Concluída em maio de 1972 a fase de planejamento e recrutamento de pessoal docente e administrativo, o IESAE deu início a seu programa de trabalho, comunicando a abertura de inscrições para candidatos ao mestrado e começando suas atividades em agosto de 1972. Foram selecionados 54 candidatos provenientes de 14 estados. O mestrado inicia com três áreas de concentração, caracterizando-se como um curso de caráter nacional, com alunos de quase todo o país. Apesar de muito procurado por professores, sobretudo do ensino superior, a preferência da maioria dos candidatos, nos primeiros anos, volta-se para administração, gestão de instituições e sistemas educacionais. Como decorrência, é expressivo o número de mestres saídos do IESAE que, continuando a atuar no magistério, passaram a ocupar posições de destaque em universidades públicas e privadas, nos centros de formação profissional, nas Secretarias Estaduais e Municipais de Educação, bem como em organizações não-governamentais (FGV/IESAE, 1992, p. 1).

Em 1974, o mestrado foi reconhecido pelo Conselho Federal de Educação, projetando-se como um dos melhores cursos da área no país, principalmente pela abordagem interdisciplinar possibilitada pela filosofia e pelas disciplinas básicas das ciências sociais, bem como pela configuração especial dada à pesquisa e sua relação com o ensino. Esse curso, de agosto/1972 a junho/1990, matriculou 716 alunos, em 13 turmas anuais. No momento de sua extinção tinha mais de 100 alunos regularmente matriculados (FGV/IESAE, 1990). Além dessas turmas, realizou em sua sede, em convênio com o Programa de Desenvolvimento do Ensino Médio (MEC/PRODEM), um curso de mestrado específico para 15 professores de escolas técnicas federais. Assumiu, também, duas turmas "fora de sede", compostas por professores das universidades federais de Goiás e do Maranhão. Por exigência da CAPES, no período, parte significativa do currículo foi oferecida nessas universidades, e os mestrandos integraram-se posteriormente às turmas regulares, especialmente para a elaboração e defesa de suas dissertações.

Quanto ao primeiro projeto, constituir-se em um Centro de Análise de Prospecção da Conjuntura Educacional Brasileira, embora tenha sido previsto nas disposições transitórias do Regimento, não chegou a ser instituído formalmente. A análise da documentação, no entanto, permite inferir que o IESAE não deixou de dar sua contribuição, mediante estudos e pesquisas junto de instituições públicas ou particulares. Tais atividades vão ao encontro do que estabelece o Regimento desse Instituto, ao dispor que o IESAE teria por finalidades: "promover a investigação no campo da Educação, bem como realizar, por si ou em colaboração com outros órgãos ou entidades, as pesquisas necessárias à elaboração de diagnósticos, segundo critérios analíticos e prospectivos, da situação educacional brasileira, em âmbito regional e nacional." (Art. 1º, inciso I).

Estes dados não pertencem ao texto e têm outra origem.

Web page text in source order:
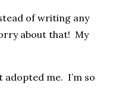
of writing any
about that! My
adopted me. I’m so
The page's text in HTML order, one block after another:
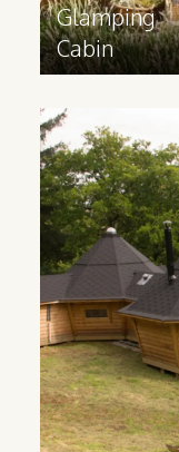
Glamping
Cabin
Family
Ideal for
a glamping
rooms and
bespoke to
Find out
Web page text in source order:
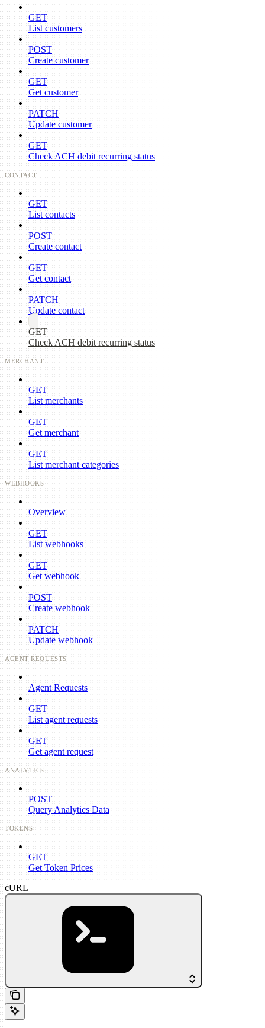
GET
List customers
POST
Create customer
GET
Get customer
PATCH
Update customer
GET
Check ACH debit recurring status
CONTACT
GET
List contacts
POST
Create contact
GET
Get contact
PATCH
Update contact
GET
Check ACH debit recurring status
MERCHANT
GET
List merchants
GET
Get merchant
GET
List merchant categories
WEBHOOKS
Overview
GET
List webhooks
GET
Get webhook
POST
Create webhook
PATCH
Update webhook
AGENT REQUESTS
Agent Requests
GET
List agent requests
GET
Get agent request
ANALYTICS
POST
Query Analytics Data
TOKENS
GET
Get Token Prices
cURL
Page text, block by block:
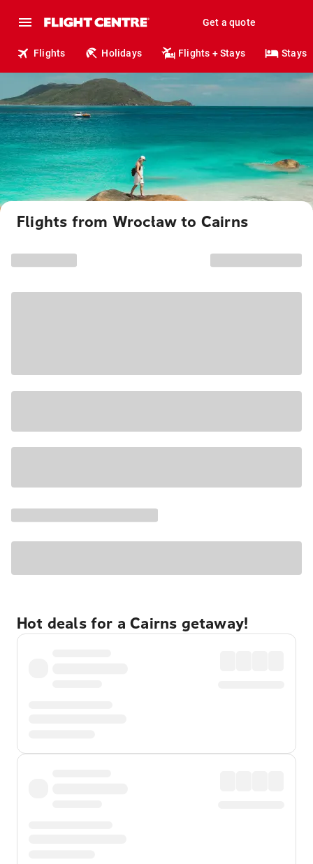
Get a quote
Flights Holidays Flights + Stays Stays
Flights from Wrocław to Cairns
Hot deals for a Cairns getaway!
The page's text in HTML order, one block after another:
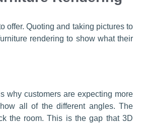
offer. Quoting and taking pictures to
rendering to show what their
why customers are expecting more
all of the different angles. The
the room. This is the gap that 3D
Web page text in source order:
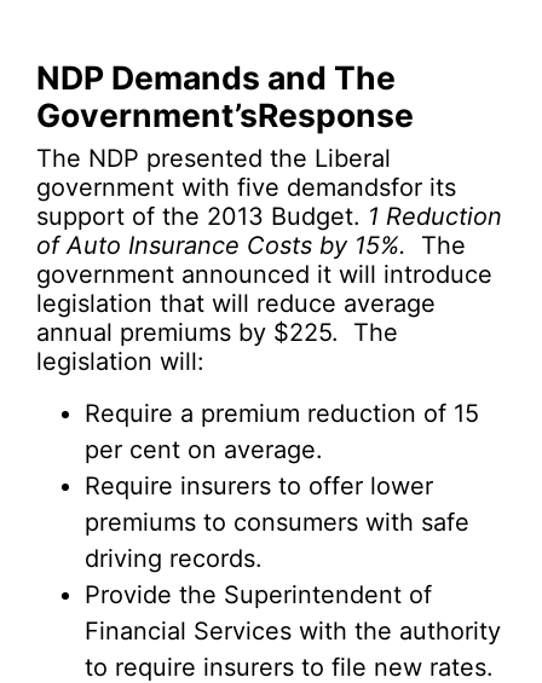
NDP Demands and The
Government’sResponse
The NDP presented the Liberal
government with five demandsfor its
support of the 2013 Budget. 1 Reduction
of Auto Insurance Costs by 15%.
The
government announced it will introduce
legislation that will reduce average
annual premiums by $225. The
legislation will:
Require a premium reduction of 15
per cent on average.
Require insurers to offer lower
premiums to consumers with safe
driving records.
Provide the Superintendent of
Financial Services with the authority
to require insurers to file new rates.
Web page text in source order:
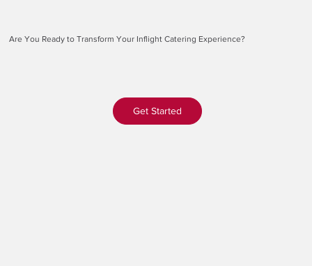
Are You Ready to Transform Your Inflight Catering Experience?
Get Started
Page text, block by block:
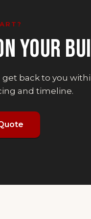
YOUR
get back to you
and timeline.
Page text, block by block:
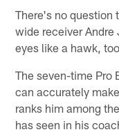
There's no question
wide receiver
eyes like a hawk,
The seven-time Pro
can accurately
ranks him among
has seen in his
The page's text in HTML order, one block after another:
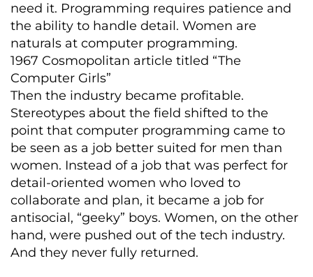
need it. Programming requires patience and
the ability to handle detail. Women are
naturals at computer programming.
1967 Cosmopolitan article titled “The
Computer Girls”
Then the industry became profitable.
Stereotypes about the field shifted to the
point that computer programming came to
be seen as a job better suited for men than
women. Instead of a job that was perfect for
detail-oriented women who loved to
collaborate and plan, it became a job for
antisocial, “geeky” boys. Women, on the other
hand, were pushed out of the tech industry.
And they never fully returned.
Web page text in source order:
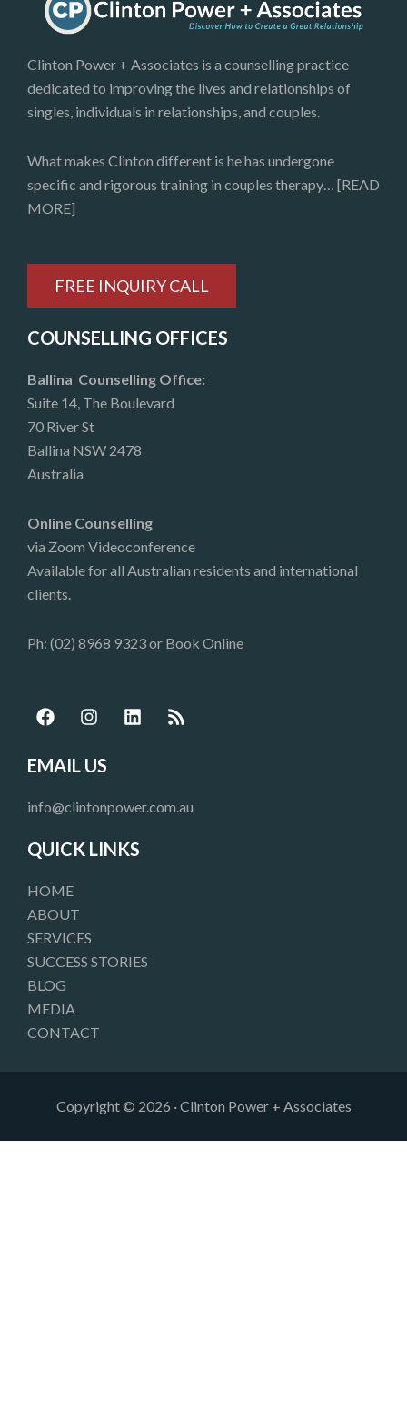
EMAIL US
info@clintonpower.com.au
QUICK LINKS
HOME
ABOUT
SERVICES
SUCCESS STORIES
BLOG
MEDIA
CONTACT
COUNSELLING OFFICES
Ballina Counselling Office:
Suite 14, The Boulevard
70 River St
Ballina NSW 2478
Australia
Online Counselling
via Zoom Videoconference
Available for all Australian residents and international
clients.
Ph: (02) 8968 9323 or Book Online
F
a
e
b
o
I
n
t
a
g
r
m
L
i
i
R
s
Clinton Power + Associates is a counselling practice
dedicated to improving the lives and relationships of
singles, individuals in relationships, and couples.
What makes Clinton different is he has undergone
specific and rigorous training in couples therapy… [READ
MORE]
FREE INQUIRY CALL
Copyright © 2026 · Clinton Power + Associates
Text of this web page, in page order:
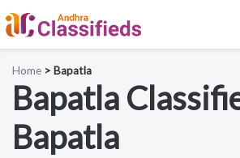
Home > Bapatla
Bapatla
Bapatla
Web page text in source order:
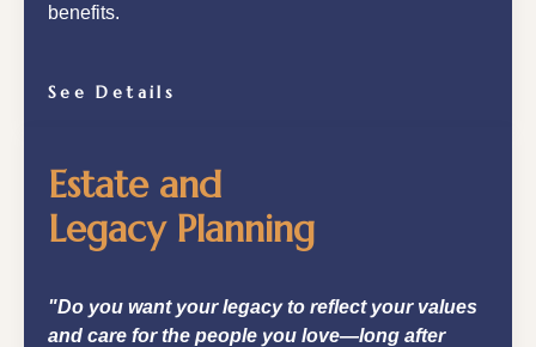
benefits.
See Details
Estate and
Legacy Planning
"Do you want your legacy to reflect your values
and care for the people you love—long after
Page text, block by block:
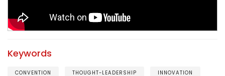
Keywords
CONVENTION THOUGHT-LEADERSHIP INNOVATION
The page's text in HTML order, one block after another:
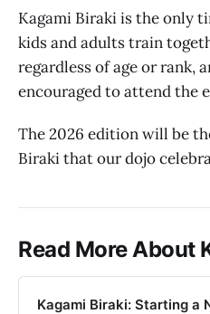
Kagami Biraki is the only
kids and adults train
regardless of age or rank,
encouraged to attend the
The 2026 edition will be
Biraki that our dojo
Read More About
Kagami Biraki: Starting a
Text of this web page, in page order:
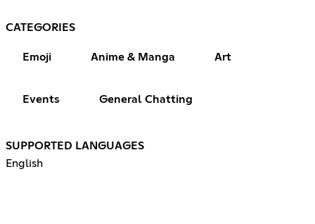
CATEGORIES
Emoji Anime & Manga Art
Events General Chatting
SUPPORTED LANGUAGES
English
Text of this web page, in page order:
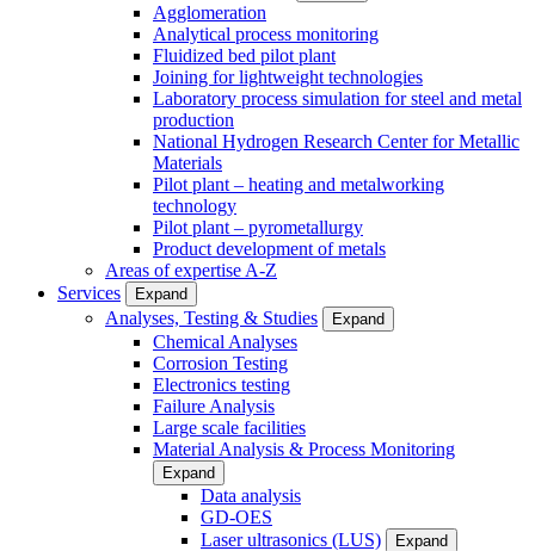
Agglomeration
Analytical process monitoring
Fluidized bed pilot plant
Joining for lightweight technologies
Laboratory process simulation for steel and metal
production
National Hydrogen Research Center for Metallic
Materials
Pilot plant – heating and metalworking
technology
Pilot plant – pyrometallurgy
Product development of metals
Areas of expertise A-Z
Services
Expand
Analyses, Testing & Studies Expand
Chemical Analyses
Corrosion Testing
Electronics testing
Failure Analysis
Large scale facilities
Material Analysis & Process Monitoring
Expand
Data analysis
GD-OES
Laser ultrasonics (LUS)
Expand
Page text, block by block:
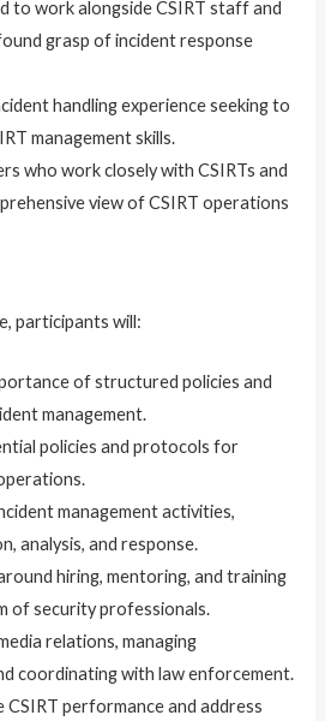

No mesmo Regimento, o artigo 1º, inciso II preceituava, ainda, que o IESAE fosse instituído como "um órgão de pesquisa e ensino", devendo:

Formar e aperfeiçoar, em nível de estudos pós-graduados, pesquisadores, professores universitários, administradores e outros especialistas em Educação, capacitados para identificar e equacionar a problemática educacional brasileira, e a contribuir para a formulação da política educacional do País e para o progresso das ciências da Educação.

E, no artigo 2º, dispunha: "O ensino no IESAE será ministrado em nível de pós-graduação, em bases teóricas e experimentais, mediante a associação ensino-pesquisa, dentro dos princípios estatuídos na legislação vigente".

A proposta inicial de um programa de pesquisa a ser desenvolvido pelo IESAE foi apresentada, em 1972, por Durmeval, abrangendo "três aspectos essenciais: a filosofia da pesquisa, a estratégia e a articulação com o ensino" (Trigueiro Mendes, 1972, p. 250). Para ele, a pesquisa seria considerada a substância da pós-graduação, devendo priorizar a análise da política educacional e do progresso das ciências da educação no país. Sem menosprezar a pesquisa empírica, afirma que, no IESAE, ela deveria se caracterizar "pela reflexão filosófica, em busca das raízes de inteligibilidade da educação, de suas categorias e de seu processo, bem como pelo esforço de síntese". Tal síntese, no caso, significava: "A integração das ciências entre si, e das áreas com a política educacional". Em sua proposta, Durmeval faz um alerta que se constitui em verdadeira diretriz: "Não imaginamos, entretanto, a obra do pensamento separada da pesquisa teórica e da pesquisa empírica". Embora aceitando que a pesquisa no IESAE deveria centrar-se nas áreas de concentração: "Filosofia da Educação (incluindo uma parte histórica), Administração Educacional e Psicologia Educacional", para ele, "não se tratavam, evidentemente, de três disciplinas, mas de três campos bastante abrangentes", cuja integração poderia oferecer uma base para o trabalho interdisciplinar, desde que procurasse incorporar, sempre que necessário, a contribuição de pesquisadores de outros institutos, dentro e fora da FGV (idem, ibid.). Nesta perspectiva, defende a existência de duas grandes linhas de pesquisa: "Uma motivada pelas necessidades educacionais do país e pelas eventuais 'encomendas' das instituições (por ele denominada de linha A) e a outra requerida pelos programas do curso (linha B). A primeira seguiria os acontecimentos, enquanto a segunda se ordenaria de acordo com a lógica e o ritmo do currículo" (idem, ibid.). No que se refere ao ensino, apresentava uma reflexão que até os dias atuais continua sendo um desafio: "A característica essencial da pós-graduação é a elaboração e não a informação"; caracteriza-se pelo trabalho autônomo do aluno (mesmo em equipe), sob a orientação de professores e em forma de pesquisa (idem, ibid., p. 257).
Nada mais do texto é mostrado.